Weltweite Rüstungsausgaben steigen auf Höchststand
Deutschland steckt rund 52,8 Milliarden Dollar ins Militär und investiert mehr Geld als Frankreich
STOCKHOLM (dpa) - Trotz globaler Corona-Krise und dem damit verbundenen Wirtschaftseinbruch haben die Länder der Erde im abgelaufenen Jahr erneut mehr Geld in ihre Militärapparate gesteckt. Wie das Stockholmer Friedensforschungsinstitut Sipri am Montag mitteilte, stiegen die weltweiten Militärausgaben im Jahr 2020 inflationsbereinigt um 2,6 Prozent auf schätzungsweise 1,981 Billionen Dollar (rund 1,65 Billionen Euro). Das sei ein Höchststand seit Beginn vergleichbarer Schätzungen im Jahr 1988.
Im Vorjahr hatten die Friedensforscher wegen der Corona-Krise damit gerechnet, dass 2019 vorerst ein Höchststand erreicht worden sei. Nun hieß es, tatsächlich hätten einige Länder wie Chile und Südkorea ihre für die Verteidigung vorgesehenen Mittel 2020 teilweise für die Reaktion auf die Pandemie verwendet, andere wie Brasilien und Russland hätten erheblich weniger als ursprünglich geplant ins Militär gesteckt. An einem weiteren globalen Ausgabenanstieg änderte all das jedoch nichts – und auch nicht am unangefochtenen Spitzenreiter, den USA. Die Vereinigten Staaten erhöhten ihre Militärausgaben um 4,4 Prozent auf schätzungsweise 778 Milliarden Dollar. Damit waren die USA für 39 Prozent aller Militärausgaben weltweit verantwortlich. Zum Vergleich: Die US-Ausgaben entsprachen denen der zwölf darauffolgenden Staaten zusammen. Auf die USA folgen die beiden bevölkerungsreichsten Länder der Erde: Chinas
Ausgaben wurden von Sipri nach dem 26. Jahresanstieg in Serie auf 252 Milliarden, die von Indien auf 72,9 Milliarden Dollar geschätzt. Dahinter landen Russland (61,7 Mrd.
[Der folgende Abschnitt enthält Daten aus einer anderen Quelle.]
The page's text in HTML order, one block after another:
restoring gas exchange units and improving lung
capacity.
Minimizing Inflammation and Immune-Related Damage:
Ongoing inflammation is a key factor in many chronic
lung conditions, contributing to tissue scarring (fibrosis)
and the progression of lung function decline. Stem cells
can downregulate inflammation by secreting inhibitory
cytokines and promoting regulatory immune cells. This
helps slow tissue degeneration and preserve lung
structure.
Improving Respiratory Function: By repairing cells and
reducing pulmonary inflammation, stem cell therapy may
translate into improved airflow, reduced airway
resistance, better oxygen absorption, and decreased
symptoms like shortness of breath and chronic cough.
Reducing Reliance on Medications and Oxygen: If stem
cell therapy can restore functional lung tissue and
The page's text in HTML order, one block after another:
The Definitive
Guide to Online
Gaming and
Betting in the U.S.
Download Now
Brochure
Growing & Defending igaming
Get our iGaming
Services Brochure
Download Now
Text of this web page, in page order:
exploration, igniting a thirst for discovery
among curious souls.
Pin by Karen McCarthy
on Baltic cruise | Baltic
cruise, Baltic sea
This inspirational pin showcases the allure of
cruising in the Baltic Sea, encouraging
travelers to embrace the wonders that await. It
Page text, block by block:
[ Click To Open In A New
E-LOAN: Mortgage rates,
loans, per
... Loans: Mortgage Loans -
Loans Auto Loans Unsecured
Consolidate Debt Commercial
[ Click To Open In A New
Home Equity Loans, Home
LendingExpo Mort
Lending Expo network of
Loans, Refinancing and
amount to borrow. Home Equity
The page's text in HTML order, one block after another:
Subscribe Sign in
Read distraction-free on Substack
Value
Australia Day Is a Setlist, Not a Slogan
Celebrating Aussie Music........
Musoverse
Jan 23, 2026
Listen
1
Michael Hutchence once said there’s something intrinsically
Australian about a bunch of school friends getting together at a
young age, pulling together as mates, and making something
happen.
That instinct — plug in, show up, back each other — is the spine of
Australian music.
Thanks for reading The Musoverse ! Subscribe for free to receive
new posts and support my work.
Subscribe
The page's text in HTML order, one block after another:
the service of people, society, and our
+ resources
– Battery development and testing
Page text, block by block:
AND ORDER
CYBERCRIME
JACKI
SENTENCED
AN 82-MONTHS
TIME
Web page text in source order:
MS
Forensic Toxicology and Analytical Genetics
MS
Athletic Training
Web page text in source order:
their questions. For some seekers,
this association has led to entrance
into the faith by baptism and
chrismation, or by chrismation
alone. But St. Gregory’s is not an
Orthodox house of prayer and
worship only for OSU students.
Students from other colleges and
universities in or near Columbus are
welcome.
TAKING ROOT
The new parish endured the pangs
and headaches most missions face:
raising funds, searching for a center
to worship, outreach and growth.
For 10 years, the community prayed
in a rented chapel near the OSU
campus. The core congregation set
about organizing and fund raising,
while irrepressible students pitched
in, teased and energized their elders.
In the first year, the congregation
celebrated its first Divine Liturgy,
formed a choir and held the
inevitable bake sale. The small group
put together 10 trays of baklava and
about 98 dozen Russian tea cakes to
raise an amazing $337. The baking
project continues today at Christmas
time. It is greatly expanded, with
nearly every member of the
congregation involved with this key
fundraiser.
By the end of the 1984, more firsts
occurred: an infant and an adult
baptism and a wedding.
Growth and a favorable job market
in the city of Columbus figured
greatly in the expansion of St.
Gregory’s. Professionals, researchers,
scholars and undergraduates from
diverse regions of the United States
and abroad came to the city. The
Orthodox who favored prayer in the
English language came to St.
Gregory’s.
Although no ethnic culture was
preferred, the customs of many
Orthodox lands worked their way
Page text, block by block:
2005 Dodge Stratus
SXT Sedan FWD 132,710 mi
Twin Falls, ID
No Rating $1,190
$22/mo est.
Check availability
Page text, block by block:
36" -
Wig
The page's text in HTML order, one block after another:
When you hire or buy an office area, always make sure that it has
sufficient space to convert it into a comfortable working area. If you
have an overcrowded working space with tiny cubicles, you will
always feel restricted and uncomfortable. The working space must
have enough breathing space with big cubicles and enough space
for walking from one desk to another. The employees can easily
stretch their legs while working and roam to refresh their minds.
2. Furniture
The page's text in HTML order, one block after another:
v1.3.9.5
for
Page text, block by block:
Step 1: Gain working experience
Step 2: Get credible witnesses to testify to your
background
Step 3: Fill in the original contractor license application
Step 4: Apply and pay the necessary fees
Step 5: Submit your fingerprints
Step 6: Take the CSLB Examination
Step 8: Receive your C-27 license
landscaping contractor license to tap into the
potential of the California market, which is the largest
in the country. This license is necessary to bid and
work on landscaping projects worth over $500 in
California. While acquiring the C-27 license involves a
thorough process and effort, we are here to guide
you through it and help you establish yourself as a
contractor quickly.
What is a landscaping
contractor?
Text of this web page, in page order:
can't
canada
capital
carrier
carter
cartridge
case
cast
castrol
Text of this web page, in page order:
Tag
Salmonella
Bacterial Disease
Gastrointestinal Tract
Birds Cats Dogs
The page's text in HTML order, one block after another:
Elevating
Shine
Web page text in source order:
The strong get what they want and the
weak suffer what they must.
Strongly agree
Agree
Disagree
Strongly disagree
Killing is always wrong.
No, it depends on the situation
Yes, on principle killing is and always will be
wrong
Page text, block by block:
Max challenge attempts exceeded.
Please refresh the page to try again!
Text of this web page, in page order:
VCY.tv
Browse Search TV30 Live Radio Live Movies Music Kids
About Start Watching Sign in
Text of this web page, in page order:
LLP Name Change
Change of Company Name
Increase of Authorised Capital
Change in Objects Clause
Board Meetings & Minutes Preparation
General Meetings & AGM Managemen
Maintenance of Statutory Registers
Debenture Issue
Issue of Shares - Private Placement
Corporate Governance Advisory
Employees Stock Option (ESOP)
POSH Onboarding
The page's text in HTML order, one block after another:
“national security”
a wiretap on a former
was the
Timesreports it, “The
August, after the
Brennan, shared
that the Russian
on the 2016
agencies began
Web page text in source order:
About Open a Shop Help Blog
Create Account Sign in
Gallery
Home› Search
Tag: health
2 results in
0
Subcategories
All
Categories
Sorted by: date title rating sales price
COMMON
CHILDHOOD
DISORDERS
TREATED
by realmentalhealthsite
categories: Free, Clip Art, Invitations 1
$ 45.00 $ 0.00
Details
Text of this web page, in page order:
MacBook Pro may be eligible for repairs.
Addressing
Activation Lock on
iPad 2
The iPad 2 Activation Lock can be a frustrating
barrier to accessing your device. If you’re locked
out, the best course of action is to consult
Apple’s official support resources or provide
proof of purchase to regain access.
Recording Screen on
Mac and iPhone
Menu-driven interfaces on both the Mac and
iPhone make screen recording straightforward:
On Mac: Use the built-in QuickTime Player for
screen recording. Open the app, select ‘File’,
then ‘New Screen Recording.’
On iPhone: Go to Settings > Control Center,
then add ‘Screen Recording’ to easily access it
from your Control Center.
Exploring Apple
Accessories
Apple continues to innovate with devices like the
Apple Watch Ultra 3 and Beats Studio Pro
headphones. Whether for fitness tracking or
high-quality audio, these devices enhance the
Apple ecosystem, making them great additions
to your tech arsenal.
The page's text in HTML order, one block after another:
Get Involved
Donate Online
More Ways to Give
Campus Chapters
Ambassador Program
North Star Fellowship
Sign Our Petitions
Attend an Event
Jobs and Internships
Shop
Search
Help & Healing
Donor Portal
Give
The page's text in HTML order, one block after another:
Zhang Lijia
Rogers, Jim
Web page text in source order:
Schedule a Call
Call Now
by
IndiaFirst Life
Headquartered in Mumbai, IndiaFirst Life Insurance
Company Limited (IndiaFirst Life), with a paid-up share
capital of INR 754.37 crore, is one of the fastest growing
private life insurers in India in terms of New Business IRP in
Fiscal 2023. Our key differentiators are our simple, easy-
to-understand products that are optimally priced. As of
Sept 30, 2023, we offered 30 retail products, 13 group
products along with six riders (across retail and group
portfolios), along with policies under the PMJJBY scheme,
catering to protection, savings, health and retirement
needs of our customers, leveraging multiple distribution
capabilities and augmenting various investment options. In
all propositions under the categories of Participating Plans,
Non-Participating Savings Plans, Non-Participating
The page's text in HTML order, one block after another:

Dollar), Großbritannien (59,2 Mrd.) und Saudi-Arabien (57,5 Mrd.) – und dann kommt auch schon Deutschland, das knapp vor Frankreich auf Rang sieben liegt.
Angesichts von Nato- und US-Forderungen nach gesteigerten Verteidigungsausgaben legte die Bundesrepublik um 5,2 Prozent auf geschätzte 52,8 Milliarden Dollar zu – dem höchsten Niveau seit 1993. Damit sind diese Ausgaben seit 2011 um 28 Prozent gestiegen, im weltweiten Durchschnitt waren es 9,3 Prozent.
Friedensorganisationen halten die gestiegenen deutschen Militärausgaben für einen politischen, sozialen, ökologischen, ökonomischen und ethischen Skandal. Sie plädieren für einen grundsätzlichen Paradigmenwechsel in der Sicherheitspolitik. Und auch Heike Hänsel, stellvertetende Fraktionsvorsitzende der Linken im Bundestag, kritisierte: „Wir brauchen eine Ausgabenoffensive bei Gesundheit und Bildung, und nicht beim Militär.“SPD-Chef Norbert Walter-Borjans räumte ein: „Die Ausgaben und vor allem die Exporte von Rüstungsgütern machen uns Sorgen.“Man könne die Rüstungsausgaben aber nicht an das Wirtschaftswachstum koppeln.
Das Nato-Ziel, zwei Prozent des Bruttoinlandsprodukts für das Militär aufzuwenden, verpasst Deutschland aber dennoch weiterhin klar.